Hello everyone just to let you know were doing alot better with megan now on the sleeping in the cage she's good on a night but still does not like the cage in the day and goes mad when we leave the room but like the night time were assuming she will get used to it in time. 
So it's megans first walk on Friday and I've been Reading about how long I should walk her I have read a 5 minute walk is ample for first month and then up it 5 mins each month this sounds a little short to me as I probably won't even get off the street and she runs around in the garden for alot more than a 5 minute walk would give her thanks for any advice everyone.


----------



## grahama (May 4, 2009)

Hi,

took Peanut for her first walk this very night, 20 mins, but only about 10 mins actually walking. 

I have been talking to a well known person in the Vizsla com unity in the UK who has 30 years experience with them. She was talking about walking them till they have had enough, maybe with a little long lead running. Hip dysplacia is only really a problem when you force them to walk/run more that THEY want too. 
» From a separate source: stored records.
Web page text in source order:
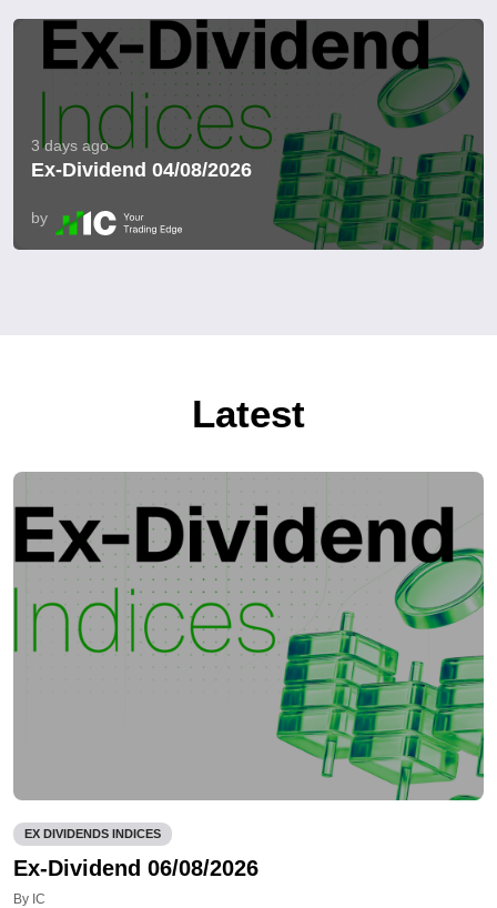
3 days ago
Ex-Dividend 04/08/2026
by
Latest
EX DIVIDENDS INDICES
Ex-Dividend 06/08/2026
By IC
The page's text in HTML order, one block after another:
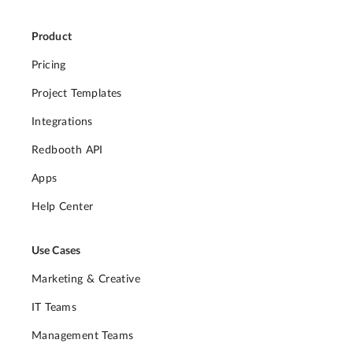
Product
Pricing
Project Templates
Integrations
Redbooth API
Apps
Help Center
Use Cases
Marketing & Creative
IT Teams
Management Teams
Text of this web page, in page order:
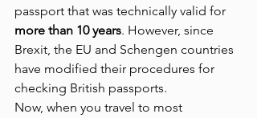
passport that was technically valid for
more than 10 years. However, since
Brexit, the EU and Schengen countries
have modified their procedures for
checking British passports.
Now, when you travel to most
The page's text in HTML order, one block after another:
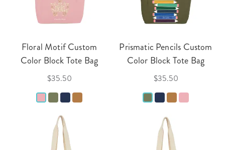
Floral Motif Custom
Color Block Tote Bag
$35.50
Prismatic Pencils Custom
Color Block Tote Bag
$35.50
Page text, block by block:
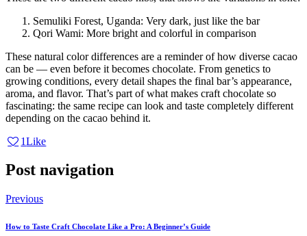
Semuliki Forest, Uganda: Very dark, just like the bar
Qori Wami: More bright and colorful in comparison
These natural color differences are a reminder of how diverse cacao
can be — even before it becomes chocolate. From genetics to
growing conditions, every detail shapes the final bar’s appearance,
aroma, and flavor. That’s part of what makes craft chocolate so
fascinating: the same recipe can look and taste completely different
depending on the cacao behind it.
1Like
Post navigation
Previous
How to Taste Craft Chocolate Like a Pro: A Beginner’s Guide
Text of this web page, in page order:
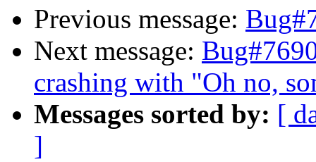
Previous message:
Next message:
crashing with "Oh no,
Messages sorted by: [
]
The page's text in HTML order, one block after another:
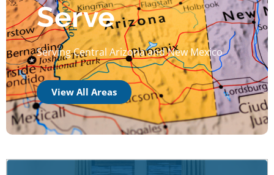
Serve
Serving Central Arizona and New Mexico
View All Areas
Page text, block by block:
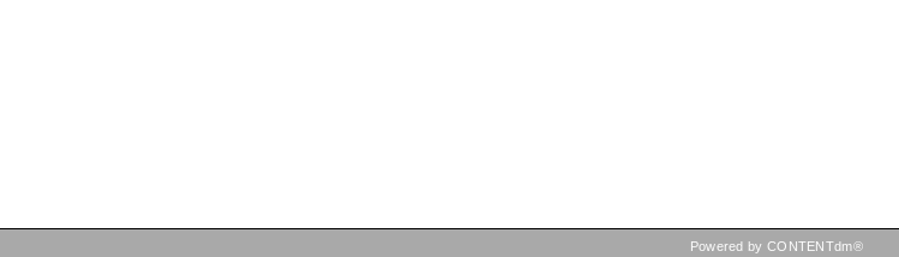
Powered by CONTENTdm®
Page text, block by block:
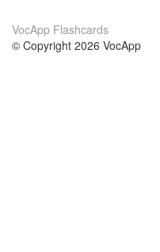
VocApp Flashcards
© Copyright 2026 VocApp
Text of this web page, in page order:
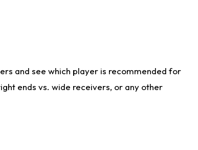
and see which player is recommended for
ends vs. wide receivers, or any other
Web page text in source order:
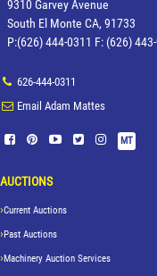
9310 Garvey Avenue
South El Monte CA, 91733
P:(626) 444-0311 F: (626)
626-444-0311
Email Adam Mattes
MT
AUCTIONS
Current Auctions
Past Auctions
Machinery Auction Services
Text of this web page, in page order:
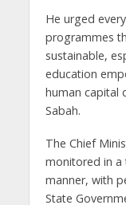
He urged
programmes
sustainable,
education
human capital
Sabah.
The Chief
monitored in a
manner, with
State
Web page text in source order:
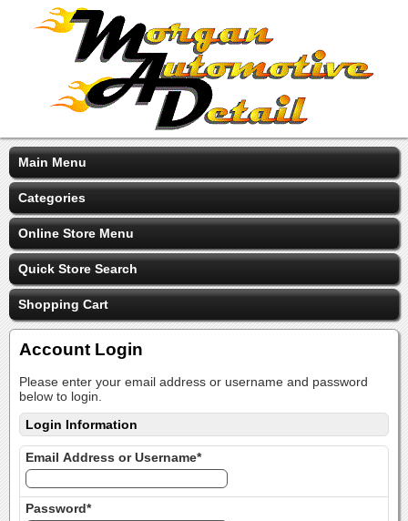
Main Menu
Categories
Online Store Menu
Quick Store Search
Shopping Cart
Account Login
Please enter your email address or username and password
below to login.
Login Information
Email Address or Username*
Password*
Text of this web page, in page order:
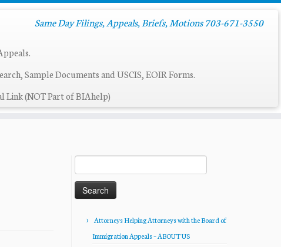
Same Day Filings, Appeals, Briefs, Motions 703-671-3550
Sample Documents and USCIS, EOIR Forms.
Link (NOT Part of BIAhelp)
for:
Attorneys Helping Attorneys with the Board of
Immigration Appeals – ABOUT US

As you said theyrun far more around the house and garden than the 15 mins already and they can handle more gentle walking that that. Its all about being sensible with them at this age and more so when they get bigger as bigger does not mean full grown in terms of bones and ligaments etc.

Peanut will run, walk and sniff round the garden for 30 mins + and then I call her in so she can rest, which she does and then she goes again. 

Peanut absolutely loved her first walk, sat on command at roads and didn't do too much pulling seeing as though it as her first time out and I too loved it to be honest!!!

Hope this helps,

Graham


----------



## june (Aug 2, 2009)

I was just about to ask this very question! I have been taking Ruby out for about a week now, just for 15 mins. I wasnt sure how long either. She plays with the boys in the garden for ages after school though. This morning I took her for her first "proper" walk (although it probably took us 10 mins to walk to the field! I tentatively let her off hte lead, she whined a little (as in "mummy i hope youve not brought me here to dump me"!) and she stuck to me like glue. We used to have a beagle that was the complete opposite so it was very sweet. Im sure she will gain more confidence each time. 

How long do we go adding up the 5 mins per month?


----------



## gunnr (Aug 14, 2009)

*How Long? A different Philosophy*

For me, first walks aren't about exercise as much as they are about other things.

First walks are about introducing the puppy to the leash, and the beginning of obedience training, socialization and just generally trying to establish the rapport that I hope to have with my dog. 
I don't time them per se', but more or less set very simple goals such as; getting a few steps at heel( whether on accident or not ) maybe a whoa or two. A stay, or a come. I don't teach sit, so I don't work on that one. 
Very gentle, easy sessions, that always end up, and encompass, lots of petting and handling and messing about. I try to make my puppies think I'm the best thing there is.


----------